CHRISTINE O‘DONNELL ®, CANDIDATE FOR SENATE IN DELAWARE: Let me address a couple of those things.

JENSEN: No, what would you have done differently?

C. O‘DONNELL: I‘m getting to that, Rick.

JENSEN: Now you‘re still 800 million dollars in the hole. What would you cut?

C. O‘DONNELL: I‘m running for U.S. Senate. I don‘t have the budget in front of me.

JENSEN: OK, well that‘s the question.

C. O‘DONNELL: Nor should I, because I‘m not running for county executive. I‘m running for U.S. Senate.

JENSEN: But you‘re criticizing him on running for county executive.

C. O‘DONNELL: I want to talk about what matters to the Delaware voters. I want to talk about how we‘re going to get jobs. I‘m going to debate you, Rick, on whether or not I‘m running for county council. I‘m running for U.S. Senate.

(CROSS TALK)

JENSEN: What I‘m doing is I‘m challenging you on your criticism of Chris Coons, and it‘s an honest challenge. So you don‘t really have the answer what you would do differently.

C. O‘DONNELL: I just gave you my answer. I would not have created sweetheart slush funds. I would not have spent money on private casino nights, private—

JENSEN: But there‘s still more money to cut. And how would you make us actually feasible in 2014?

C. O‘DONNELL: I‘m not running for county council, Rick. I‘m running for U.S. Senate. If you would like to talk about what I would do there, we can continue. If not, then bring on whoever is running for county council this year.

(END VIDEO CLIP)

O‘DONNELL: In our Spotlight tonight on THE LAST WORD, we have an in depth look at the rise of the Tea Party. The political movement is now on the verge of electing as many as five senators. We‘ll go inside the Tea Party itself, which has seen its fair share of in-fighting. We‘ll have an exclusive debate with four different leaders of Tea Party groups.

(COMMERCIAL BREAK)

O‘DONNELL: What do these groups have in common? Tea Party Nation, the All-American Tea Party Patriots, the National Tea Party Federation, the Nationwide Tea Party Coalition, the Tea Party Express, the Tea Party Business Network, the Alabama Tea Party Federation, the Kodiak Tea Party, the Colorado Tea Party and East Valley Tea Party Patriots? The answer? Less than you think.

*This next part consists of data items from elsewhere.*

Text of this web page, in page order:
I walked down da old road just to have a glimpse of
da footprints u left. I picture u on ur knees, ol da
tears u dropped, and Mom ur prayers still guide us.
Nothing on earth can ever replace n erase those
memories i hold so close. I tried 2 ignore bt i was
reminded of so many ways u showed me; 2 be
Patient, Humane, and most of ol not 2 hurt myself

We just arbitrarily cut the list of Tea Party groups at ten. With so many different Tea Party groups and candidates out there, we‘ve called in a panel of experts. In our Spotlight tonight, Judson Phillips of Tea Party Nation, Amy Kremer of the Tea Party Express, Max Pappas of FreedomWorks, and Karl Denninger of Fed Up USA.

Now, I just want to address this first one to all four of you. Will the leader of the Tea Party please raise your hand? OK. Amy, you are the chairwoman of—which one are you the chn1airwoman of? Which group?

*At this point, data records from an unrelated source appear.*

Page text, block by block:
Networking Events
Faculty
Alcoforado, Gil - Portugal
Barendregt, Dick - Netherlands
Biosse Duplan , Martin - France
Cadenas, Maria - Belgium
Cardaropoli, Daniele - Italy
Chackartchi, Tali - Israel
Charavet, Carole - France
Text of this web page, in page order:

AMY KREMER, CHAIRMAN, TEA PARTY EXPRESS: Tea Party Express.

O‘DONNELL: Tea Party Express. You‘re the chairwoman of the Tea Party Express. So you‘re the leader of the Tea Party, aren‘t you?

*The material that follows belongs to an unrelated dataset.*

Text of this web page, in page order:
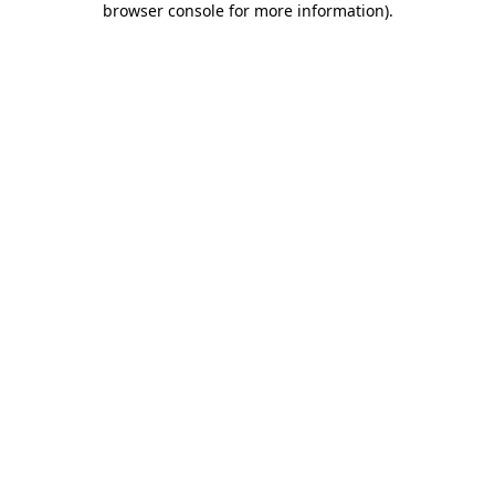
browser console for more information).

KREMER: No. I mean, we‘re all leaders of the Tea Party. This movement is made up of millions of Americans across this country. We‘re all leaders. We don‘t have one designated leader. We don‘t need one. We‘ve proven that we‘ve been a pretty powerful force without one designated leader.

O‘DONNELL: What is the difference, Amy, between Tea Party Express and Tea Party Nation?

KREMER: We‘re different groups. I mean, Tea Party Express, we‘re a federal PAC. We‘re a political action committee. We engage in the campaigns. We believe the time has come to put down the protest signs and pick up the campaign signs, because if we‘re truly going to affect change, we‘re going to do it at the ballot box.

We work with all different groups across the country. We find common ground and we unify upon common ground. But we‘re just different groups, that‘s all.

O‘DONNELL: Judson Phillips, you‘re founder of Tea Party Nation. Are these different groups connected in any way? Or is it just a bunch of different people throwing the phrase Tea Party into a bunch of different unrelated organizations?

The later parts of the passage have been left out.